Open Access 
Abstract
Access to fresh water from seawater treatment is crucial for sustaining human life. Furthermore, Ca and Mg in seawater represent valuable resources for agricultural and industrial purposes, warranting thorough analysis and recovery efforts. This study introduces the use of ortho-cresolphthalein complex one (o-CPC) for the rapid determination of Ca and Mg concentrations in saline and seawater samples. This approach utilizes a basic complexation reaction and follows the concept of a swift, point-of-care testing kit used to analyze samples, specifically biological specimens. The methodology was meticulously examined and optimized, encompassing key parameters such as reagent concentration, employment of masking agents, determination of optimal wavelengths, and assessments of accuracy and precision. The resulting standard curve exhibited high linearity (R2 > 0.995) across 0.5–5 mg. L−1 for Ca and 0.5–10 mg. L−1 for Mg. Notably, the method demonstrated good repeatability (% RSD < 5%) and achieved high recovery rates (95%–105%) when tested on spiked samples within real sample matrices. A comparative analysis between the o-CPC method and the F-AAS method (in accordance with the SMEWW 3111B:2017 standard) was conducted using three seawater samples, revealing no significant discrepancies in the analysis of Mg and Ca with a confidence level of 95%.
INTRODUCTION
The escalating issue of salinity presents a critical challenge that directly impacts the livelihoods of coastal communities, exacerbating freshwater scarcity. With its extensive 3,000 km coastline, Vietnam is directly affected by this challenge, notably in the Mekong Delta region, which is characterized by an intricate network of rivers bordering the sea. The dry season intensifies the complexity of saltwater intrusion, exacerbated by reduced upstream water flows, less rainfall (under 10 mm/month), and tidal inflows carrying seawater inland. Salinity levels surpass 45% along the Tien and Hau Rivers, peaking at 70% near river mouths and reaching 85% intrusion in certain areas. Consequently, ensuring a sustainable freshwater supply for irrigation and domestic usage requires ongoing research and development of desalination technologies 1 .
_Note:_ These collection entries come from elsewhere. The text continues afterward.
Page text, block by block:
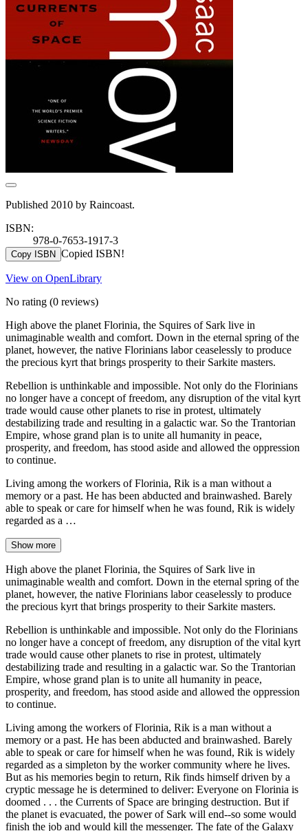
Published 2010 by Raincoast.
ISBN:
978-0-7653-1917-3
Copy ISBN Copied ISBN!
View on OpenLibrary
No rating (0 reviews)
High above the planet Florinia, the Squires of Sark live in
unimaginable wealth and comfort. Down in the eternal spring of the
planet, however, the native Florinians labor ceaselessly to produce
the precious kyrt that brings prosperity to their Sarkite masters.
Rebellion is unthinkable and impossible. Not only do the Florinians
no longer have a concept of freedom, any disruption of the vital kyrt
trade would cause other planets to rise in protest, ultimately
destabilizing trade and resulting in a galactic war. So the Trantorian
Empire, whose grand plan is to unite all humanity in peace,
prosperity, and freedom, has stood aside and allowed the oppression
to continue.
Living among the workers of Florinia, Rik is a man without a
memory or a past. He has been abducted and brainwashed. Barely
able to speak or care for himself when he was found, Rik is widely
regarded as a …
Show more
High above the planet Florinia, the Squires of Sark live in
unimaginable wealth and comfort. Down in the eternal spring of the
planet, however, the native Florinians labor ceaselessly to produce
the precious kyrt that brings prosperity to their Sarkite masters.
Rebellion is unthinkable and impossible. Not only do the Florinians
no longer have a concept of freedom, any disruption of the vital kyrt
trade would cause other planets to rise in protest, ultimately
destabilizing trade and resulting in a galactic war. So the Trantorian
Empire, whose grand plan is to unite all humanity in peace,
prosperity, and freedom, has stood aside and allowed the oppression
to continue.
Living among the workers of Florinia, Rik is a man without a
memory or a past. He has been abducted and brainwashed. Barely
able to speak or care for himself when he was found, Rik is widely
regarded as a simpleton by the worker community where he lives.
But as his memories begin to return, Rik finds himself driven by a
cryptic message he is determined to deliver: Everyone on Florinia is
doomed . . . the Currents of Space are bringing destruction. But if
the planet is evacuated, the power of Sark will end--so some would
finish the job and would kill the messenger. The fate of the Galaxy
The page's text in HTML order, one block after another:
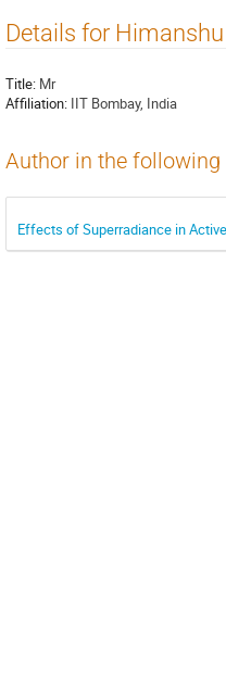
Details for
Title: Mr
Affiliation: IIT Bombay, India
Author in the
Effects of Superradiance in
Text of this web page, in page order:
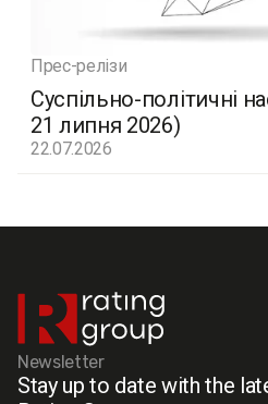
Прес-релізи
Суспільно-політичні
21 липня 2026)
22.07.2026
Newsletter
Stay up to date with the

Seawater predominantly comprises approximately 99.2% of ions, notably sodium (Na), potassium (K), calcium (Ca), magnesium (Mg), chlorine (Cl), and sulfate (SO 4 ) ions. Na and Cl ions, which are the most abundant, are extensively utilized in saltwater treatment processes. Furthermore, brine contains economically valuable materials such as calcium carbonate and magnesium sulfate, making it viable for industrial and agricultural applications 2 , 3 . Calcium (Ca) and magnesium (Mg) are also essential trace elements present in seawater and exert a pivotal influence on establishing and regulating metabolic cycles in marine ecosystems. Additionally, the examination of magnesium and calcium provides a fundamental framework for evaluating diverse pertinent factors, particularly focusing on the desalination capabilities of various technologies. Consequently, there is a critical need for techniques to accurately determine the concentrations of these ions, especially in seawater or saline environments.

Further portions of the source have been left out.